Querying aggregate VCF files to find participants by genotypes¶
Give us feedback on this tutorial
The aggregate VCFs, AggV2 for germline variants and somAgg for somatic variants, are aggregates of gVCF files. You can query these aggregates for genomic loci.
Identifying the correct chunk¶
As these aggregrates are split into 1371 chunks, all queries for loci must begin by identifying the correct chunk in AggV2 or somAgg.
There are BED files listing all the chunks, allowing you to use bedtools
to intersect against your own BED files.

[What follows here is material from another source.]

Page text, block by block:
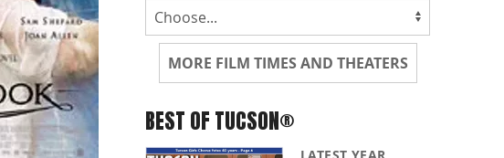
MORE FILM TIMES AND THEATERS
BEST OF TUCSON®

Create a BED file listing your genomic loci of interest, for example:
chr2 213006985 213006985 variant
You can then intersect against the AggV2 or somAgg chunk bed files:
module load bedtools/2.31.0
bedtools intersect -wo -a my_regions.bed -b /gel_data_resources/main_programme/aggregation/aggregate_gVCF_strelka/aggV2/additional_data/chunk_names/aggV2_chunk_names.bed | cut -f 1-4,10-11
module load bedtools/2.31.0
bedtools intersect -wo -a my_regions.bed -b /gel_data_resources/main_programme/aggregation/aggregated_somatic_strelka/somAgg/v0.2/additional_data/chunk_names/somAgg_chunk_names.bed | cut -f 1-4,10-11
This will give you a tsv file listing the correct chunk to use, for example:
chr2 213006985 213006985 variant /gel_data_resources/main_programme/aggregation/aggregate_gVCF_strelka/aggV2/genomic_data/gel_mainProgramme_aggV2_chr2_211052166_213676386.vcf.gz /gel_data_resources/main_programme/aggregation/aggregate_gVCF_strelka/aggV2/functional_annotation/VEP/gel_mainProgramme_aggV2_chr2_211052166_213676386_VEPannot.vcf.gz
chr2 213006985 213006985 variant /gel_data_resources/main_programme/aggregation/aggregated_somatic_strelka/somAgg/v0.2/genomic_data/somAgg_dr12_chr2_211052166_213676386.vcf.gz
Query the VCF¶
You can then use bcftools to query for your loci in AggV2 or somAgg.
module load bcftools/1.16
bcftools query -r chr2:213006985 \
-f '[%SAMPLE\t%CHROM\t%POS\t%REF\t%ALT\t%INFO/OLD_MULTIALLELIC\t%INFO/OLD_CLUMPED\t%FILTER\t%GT\n]' \
/gel_data_resources/main_programme/aggregation/aggregate_gVCF_strelka/aggV2/genomic_data/gel_mainProgramme_aggV2_chr2_211052166_213676386.vcf.gz > variant_genotypes.tsv
module load bcftools/1.16
bcftools query -r chr2:213006985 \
-f '[%SAMPLE\t%CHROM\t%POS\t%REF\t%ALT\t%INFO/OLD_MULTIALLELIC\t%INFO/OLD_CLUMPED\t%FILTER\t%GT\n]' \
/gel_data_resources/main_programme/aggregation/aggregated_somatic_strelka/somAgg/v0.2/
/genomic_data/somAgg_dr12_chr2_211052166_213676386.vcf.gz > somatic_variant_genotypes.tsv
This will give an output like:
LP1234567-DNA_A01 chr2 213006985 G A . . PASS 0/0
LP2345678-DNA_B02 chr2 213006985 G A . . PASS 0/1
LP3456789-DNA_C03 chr2 213006985 G A . . PASS 1/1
LP4567890-DNA_D04 chr2 213006985 G A . . PASS 0/0
LP5678901-DNA_E05 chr2 213006985 G A . . PASS 0/1
LP6789012-DNA_F06 chr2 213006985 G A . . PASS 0/0
AggV2 was created in release 8 and completed in release 10, whereas somAgg was created in release 12. This means that neither contain participants who were added to the dataset after those releases and both include some participants who have since withdrawn consent. This means that you should always cross reference any results against the current release to ensure there are no participants in your results who are no longer consented.
Both aggregates only contain genomes that were aligned to GRCh38.